Your task =>
In your copy of the data, include no pictures and alter nothing else.

Data to use =>
□ □ □ □
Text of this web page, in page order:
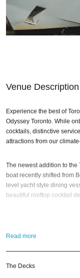
Venue Description
Experience the best of
Odyssey Toronto. While
cocktails, distinctive
attractions from our
The newest addition to the
boat recently shifted from
level yacht style dining
beautiful rooftop cocktail
Toronto from the water;
Read more
The Decks
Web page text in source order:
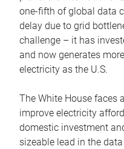
one-fifth of global data
delay due to grid
challenge – it has
and now generates
electricity as the U.S.
The White House faces
improve electricity
domestic investment
sizeable lead in the
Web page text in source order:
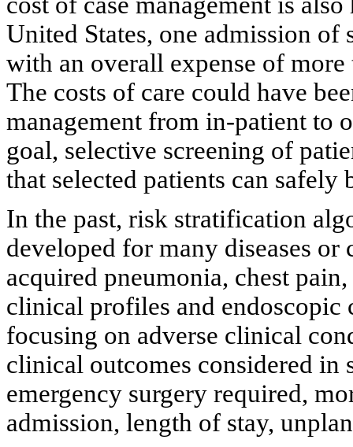
United States, one admission of
with an overall expense of
The costs of care could have
management from in-patient to
goal, selective screening of
that selected patients can safely
In the past, risk stratification
developed for many diseases
acquired pneumonia, chest
clinical profiles and endoscopic
focusing on adverse clinical
clinical outcomes considered in
emergency surgery required,
admission, length of stay,
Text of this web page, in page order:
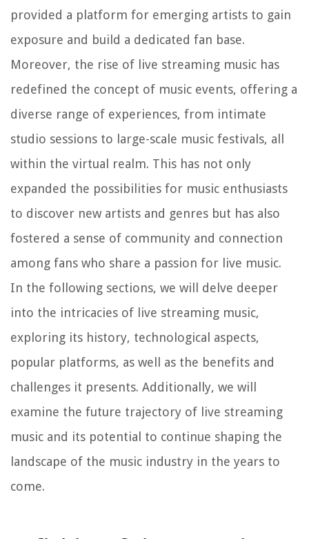
provided a platform for emerging artists to gain
exposure and build a dedicated fan base.
Moreover, the rise of live streaming music has
redefined the concept of music events, offering a
diverse range of experiences, from intimate
studio sessions to large-scale music festivals, all
within the virtual realm. This has not only
expanded the possibilities for music enthusiasts
to discover new artists and genres but has also
fostered a sense of community and connection
among fans who share a passion for live music.
In the following sections, we will delve deeper
into the intricacies of live streaming music,
exploring its history, technological aspects,
popular platforms, as well as the benefits and
challenges it presents. Additionally, we will
examine the future trajectory of live streaming
music and its potential to continue shaping the
landscape of the music industry in the years to
come.
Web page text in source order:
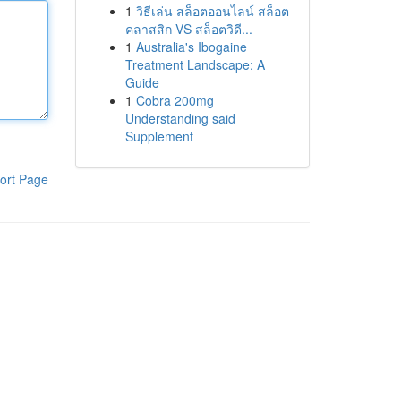
Page
1 วิธีเล่น สล็อตออนไลน์ สล็อต
คลาสสิก VS สล็อตวิดี...
1 Australia's Ibogaine
Treatment Landscape: A
Guide
1 Cobra 200mg
Understanding said
Supplement
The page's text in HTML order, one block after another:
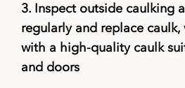
3. Inspect outside caulking
regularly and replace caulk,
with a high-quality caulk
and doors
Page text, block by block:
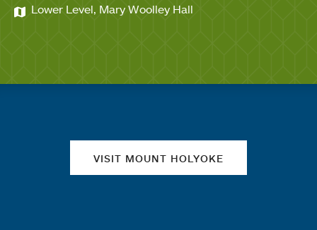
Lower Level, Mary Woolley Hall
VISIT MOUNT HOLYOKE
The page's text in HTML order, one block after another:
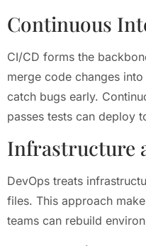
Continuous
CI/CD forms the
merge code changes
catch bugs early.
passes tests can deploy
Infrastructure
DevOps treats
files. This approach
teams can rebuild
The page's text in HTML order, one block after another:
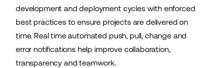
development and deployment cycles with enforced
best practices to ensure projects are delivered on
time. Real time automated push, pull, change and
error notifications help improve collaboration,
transparency and teamwork.
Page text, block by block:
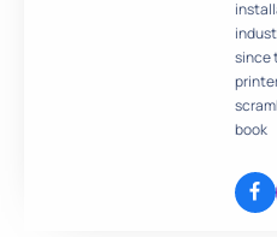
since
book
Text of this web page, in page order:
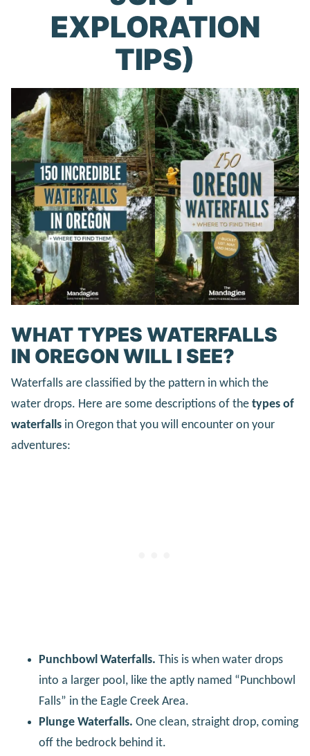
EXPLORATION
TIPS)
WHAT TYPES WATERFALLS
IN OREGON WILL I SEE?
Waterfalls are classified by the pattern in which the
water drops. Here are some descriptions of the types of
waterfalls in Oregon that you will encounter on your
adventures:
Punchbowl Waterfalls. This is when water drops
into a larger pool, like the aptly named “Punchbowl
Falls” in the Eagle Creek Area.
Plunge Waterfalls. One clean, straight drop, coming
off the bedrock behind it.
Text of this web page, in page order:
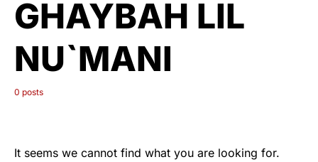
GHAYBAH LIL
NU`MANI
0 posts
It seems we cannot find what you are looking for.
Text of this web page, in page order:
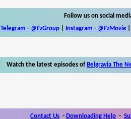
Follow us on social
Telegram - @FzGroup| Instagram - @FzMovie|
Watch the latest episodes of Belgravia The
Contact Us - Downloading Help -
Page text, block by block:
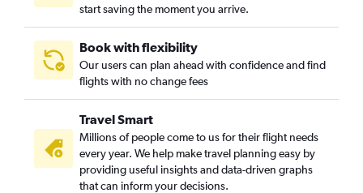
start saving the moment you arrive.
Book with flexibility
Our users can plan ahead with confidence and find
flights with no change fees
Travel Smart
Millions of people come to us for their flight needs
every year. We help make travel planning easy by
providing useful insights and data-driven graphs
that can inform your decisions.
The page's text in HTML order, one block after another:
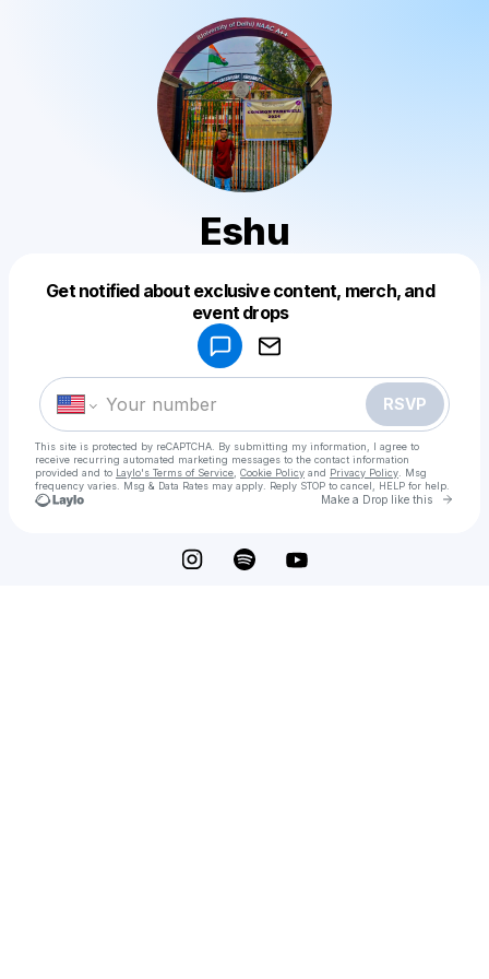
Eshu
Get notified about exclusive content, merch, and
event drops
RSVP
This site is protected by reCAPTCHA. By submitting my information, I agree to
receive recurring automated marketing messages to the contact information
provided and to Laylo's Terms of Service Cookie Policy and Privacy Policy . Msg
frequency varies. Msg & Data Rates may apply. Reply STOP to cancel, HELP for help.
Make a Drop like this Go
Make a drop like this
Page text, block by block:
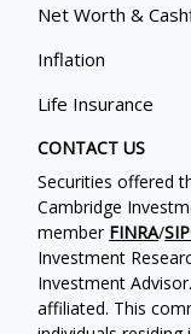
Net Worth &
Inflation
Life Insurance
CONTACT US
Securities offered
Cambridge
member FINRA/
Investment
Investment
affiliated. This
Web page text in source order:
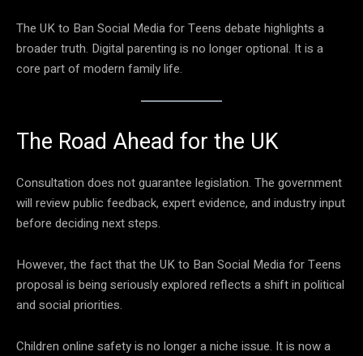
The UK to Ban Social Media for Teens debate highlights a
broader truth. Digital parenting is no longer optional. It is a
core part of modern family life.
The Road Ahead for the UK
Consultation does not guarantee legislation. The government
will review public feedback, expert evidence, and industry input
before deciding next steps.
However, the fact that the UK to Ban Social Media for Teens
proposal is being seriously explored reflects a shift in political
and social priorities.
Children online safety is no longer a niche issue. It is now a
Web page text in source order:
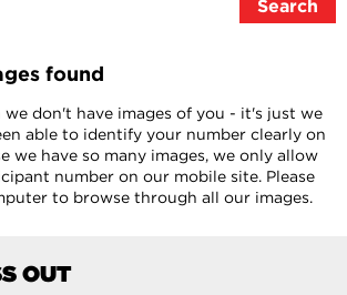
found
we don't have images of you - it's just we
able to identify your number clearly on
we have so many images, we only allow
number on our mobile site. Please
to browse through all our images.
OUT
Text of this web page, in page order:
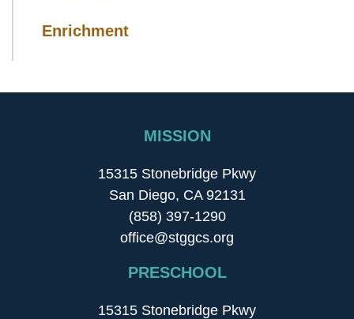
Enrichment
MISSION
15315 Stonebridge Pkwy
San Diego, CA 92131
(858) 397-1290
office@stggcs.org
PRESCHOOL
15315 Stonebridge Pkwy
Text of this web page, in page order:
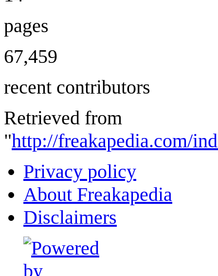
□ □ □ □
Result for this exercise =>
Text of this web page, in page order:
Venue Description
Experience the best of
Odyssey Toronto. While
cocktails, distinctive
attractions from our
The newest addition to the
boat recently shifted from
level yacht style dining
beautiful rooftop cocktail
Toronto from the water;
Read more
The Decks
Web page text in source order:
one-fifth of global data
delay due to grid
challenge – it has
and now generates
electricity as the U.S.
The White House faces
improve electricity
domestic investment
sizeable lead in the
Web page text in source order:
United States, one admission of
with an overall expense of
The costs of care could have
management from in-patient to
goal, selective screening of
that selected patients can safely
In the past, risk stratification
developed for many diseases
acquired pneumonia, chest
clinical profiles and endoscopic
focusing on adverse clinical
clinical outcomes considered in
emergency surgery required,
admission, length of stay,
Text of this web page, in page order:
provided a platform for emerging artists to gain
exposure and build a dedicated fan base.
Moreover, the rise of live streaming music has
redefined the concept of music events, offering a
diverse range of experiences, from intimate
studio sessions to large-scale music festivals, all
within the virtual realm. This has not only
expanded the possibilities for music enthusiasts
to discover new artists and genres but has also
fostered a sense of community and connection
among fans who share a passion for live music.
In the following sections, we will delve deeper
into the intricacies of live streaming music,
exploring its history, technological aspects,
popular platforms, as well as the benefits and
challenges it presents. Additionally, we will
examine the future trajectory of live streaming
music and its potential to continue shaping the
landscape of the music industry in the years to
come.
Web page text in source order:
Page
1 วิธีเล่น สล็อตออนไลน์ สล็อต
คลาสสิก VS สล็อตวิดี...
1 Australia's Ibogaine
Treatment Landscape: A
Guide
1 Cobra 200mg
Understanding said
Supplement
The page's text in HTML order, one block after another:
3. Inspect outside caulking
regularly and replace caulk,
with a high-quality caulk
and doors
Page text, block by block:
Lower Level, Mary Woolley Hall
VISIT MOUNT HOLYOKE
The page's text in HTML order, one block after another:
Continuous
CI/CD forms the
merge code changes
catch bugs early.
passes tests can deploy
Infrastructure
DevOps treats
files. This approach
teams can rebuild
The page's text in HTML order, one block after another:
development and deployment cycles with enforced
best practices to ensure projects are delivered on
time. Real time automated push, pull, change and
error notifications help improve collaboration,
transparency and teamwork.
Page text, block by block:
since
book
Text of this web page, in page order:
EXPLORATION
TIPS)
WHAT TYPES WATERFALLS
IN OREGON WILL I SEE?
Waterfalls are classified by the pattern in which the
water drops. Here are some descriptions of the types of
waterfalls in Oregon that you will encounter on your
adventures:
Punchbowl Waterfalls. This is when water drops
into a larger pool, like the aptly named “Punchbowl
Falls” in the Eagle Creek Area.
Plunge Waterfalls. One clean, straight drop, coming
off the bedrock behind it.
Text of this web page, in page order:
GHAYBAH LIL
NU`MANI
0 posts
It seems we cannot find what you are looking for.
Text of this web page, in page order:
Follow us on social
Telegram - @FzGroup| Instagram - @FzMovie|
Watch the latest episodes of Belgravia The
Contact Us - Downloading Help -
Page text, block by block:
start saving the moment you arrive.
Book with flexibility
Our users can plan ahead with confidence and find
flights with no change fees
Travel Smart
Millions of people come to us for their flight needs
every year. We help make travel planning easy by
providing useful insights and data-driven graphs
that can inform your decisions.
The page's text in HTML order, one block after another:
Eshu
Get notified about exclusive content, merch, and
event drops
RSVP
This site is protected by reCAPTCHA. By submitting my information, I agree to
receive recurring automated marketing messages to the contact information
provided and to Laylo's Terms of Service Cookie Policy and Privacy Policy . Msg
frequency varies. Msg & Data Rates may apply. Reply STOP to cancel, HELP for help.
Make a Drop like this Go
Make a drop like this
Page text, block by block:
Net Worth &
Inflation
Life Insurance
CONTACT US
Securities offered
Cambridge
member FINRA/
Investment
Investment
affiliated. This
Web page text in source order:
The UK to Ban Social Media for Teens debate highlights a
broader truth. Digital parenting is no longer optional. It is a
core part of modern family life.
The Road Ahead for the UK
Consultation does not guarantee legislation. The government
will review public feedback, expert evidence, and industry input
before deciding next steps.
However, the fact that the UK to Ban Social Media for Teens
proposal is being seriously explored reflects a shift in political
and social priorities.
Children online safety is no longer a niche issue. It is now a
Web page text in source order:
found
we don't have images of you - it's just we
able to identify your number clearly on
we have so many images, we only allow
number on our mobile site. Please
to browse through all our images.
OUT
Text of this web page, in page order:
Enrichment
MISSION
15315 Stonebridge Pkwy
San Diego, CA 92131
(858) 397-1290
office@stggcs.org
PRESCHOOL
15315 Stonebridge Pkwy
Text of this web page, in page order:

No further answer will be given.